• [Your objective]:
Beginning with the line that holds "Tecnova’s success in", copy each line exactly through the end of the entries, but leave the pictures out.

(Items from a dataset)
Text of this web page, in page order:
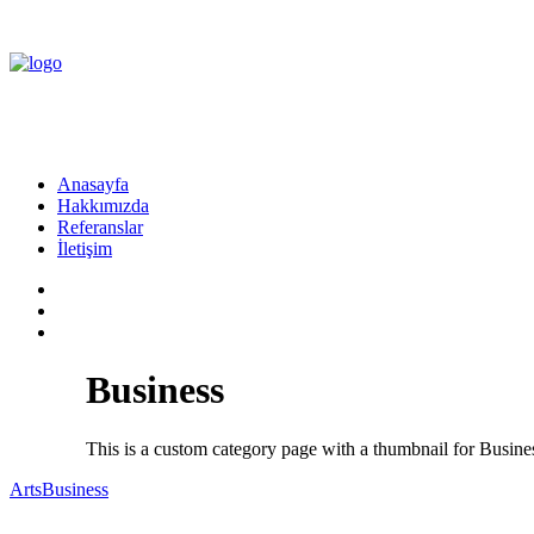
Anasayfa
Hakkımızda
Referanslar
İletişim
Business
This is a custom category page with a thumbnail for
ArtsBusiness
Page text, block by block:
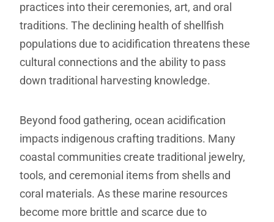
practices into their ceremonies, art, and oral
traditions. The declining health of shellfish
populations due to acidification threatens these
cultural connections and the ability to pass
down traditional harvesting knowledge.
Beyond food gathering, ocean acidification
impacts indigenous crafting traditions. Many
coastal communities create traditional jewelry,
tools, and ceremonial items from shells and
coral materials. As these marine resources
become more brittle and scarce due to
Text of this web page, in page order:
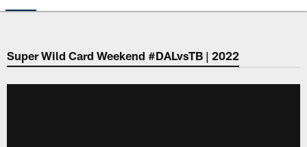
Super Wild Card Weekend #DALvsTB | 2022
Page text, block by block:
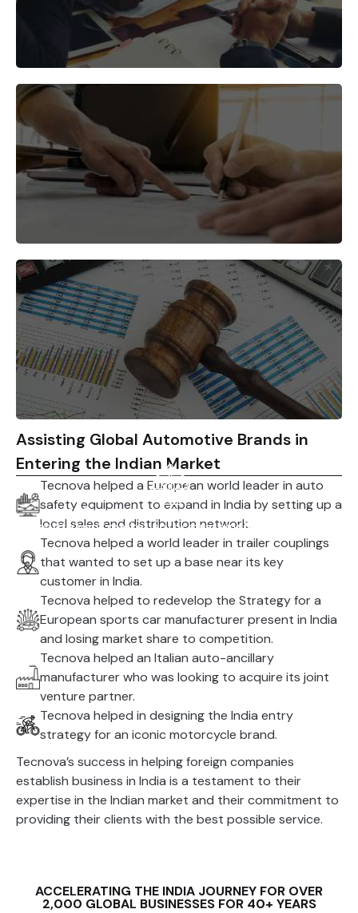
and services.
Develop a go-to-market strategy that aligns with
your business goals.
Find the right partners to help you succeed in the
Indian market.
Comply with regulations and
execute your market entry strategy for success.
Assisting Global Automotive Brands in
Entering the Indian Market
Tecnova helped a European world leader in auto
safety equipment to expand in India by setting up a
local sales and distribution network.
Tecnova helped a world leader in trailer couplings
that wanted to set up a base near its key
customer in India.
Tecnova helped to redevelop the Strategy for a
European sports car manufacturer present in India
and losing market share to competition.
Tecnova helped an Italian auto-ancillary
manufacturer who was looking to acquire its joint
venture partner.
Tecnova helped in designing the India entry
strategy for an iconic motorcycle brand.
Tecnova’s success in helping foreign companies
establish business in India is a testament to their
expertise in the Indian market and their commitment to
providing their clients with the best possible service.
ACCELERATING THE INDIA JOURNEY FOR OVER
2,000 GLOBAL BUSINESSES FOR 40+ YEARS
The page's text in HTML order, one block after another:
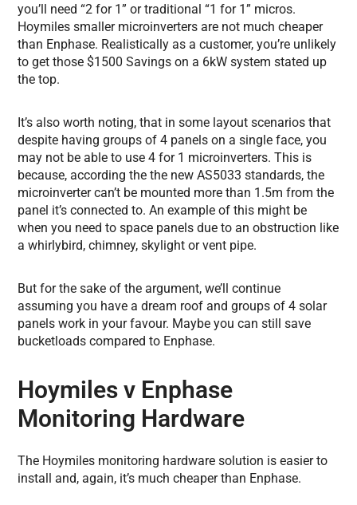
you’ll need “2 for 1” or traditional “1 for 1” micros.
Hoymiles smaller microinverters are not much cheaper
than Enphase. Realistically as a customer, you’re unlikely
to get those $1500 Savings on a 6kW system stated up
the top.
It’s also worth noting, that in some layout scenarios that
despite having groups of 4 panels on a single face, you
may not be able to use 4 for 1 microinverters. This is
because, according the the new AS5033 standards, the
microinverter can’t be mounted more than 1.5m from the
panel it’s connected to. An example of this might be
when you need to space panels due to an obstruction like
a whirlybird, chimney, skylight or vent pipe.
But for the sake of the argument, we’ll continue
assuming you have a dream roof and groups of 4 solar
panels work in your favour. Maybe you can still save
bucketloads compared to Enphase.
Hoymiles v Enphase
Monitoring Hardware
The Hoymiles monitoring hardware solution is easier to
install and, again, it’s much cheaper than Enphase.
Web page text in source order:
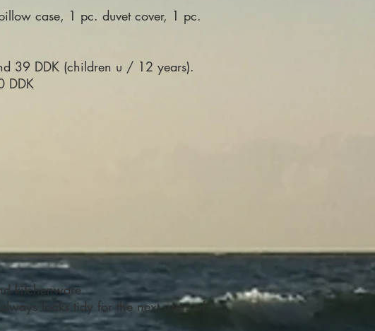
case, 1 pc. duvet cover, 1 pc.
39 DDK (children u / 12 years).
DDK
kitchenware.
looks tidy for the next users of

• [Answer space]:
Tecnova’s success in helping foreign companies
establish business in India is a testament to their
expertise in the Indian market and their commitment to
providing their clients with the best possible service.
ACCELERATING THE INDIA JOURNEY FOR OVER
2,000 GLOBAL BUSINESSES FOR 40+ YEARS
The page's text in HTML order, one block after another:
you’ll need “2 for 1” or traditional “1 for 1” micros.
Hoymiles smaller microinverters are not much cheaper
than Enphase. Realistically as a customer, you’re unlikely
to get those $1500 Savings on a 6kW system stated up
the top.
It’s also worth noting, that in some layout scenarios that
despite having groups of 4 panels on a single face, you
may not be able to use 4 for 1 microinverters. This is
because, according the the new AS5033 standards, the
microinverter can’t be mounted more than 1.5m from the
panel it’s connected to. An example of this might be
when you need to space panels due to an obstruction like
a whirlybird, chimney, skylight or vent pipe.
But for the sake of the argument, we’ll continue
assuming you have a dream roof and groups of 4 solar
panels work in your favour. Maybe you can still save
bucketloads compared to Enphase.
Hoymiles v Enphase
Monitoring Hardware
The Hoymiles monitoring hardware solution is easier to
install and, again, it’s much cheaper than Enphase.
Web page text in source order:
case, 1 pc. duvet cover, 1 pc.
39 DDK (children u / 12 years).
DDK
kitchenware.
looks tidy for the next users of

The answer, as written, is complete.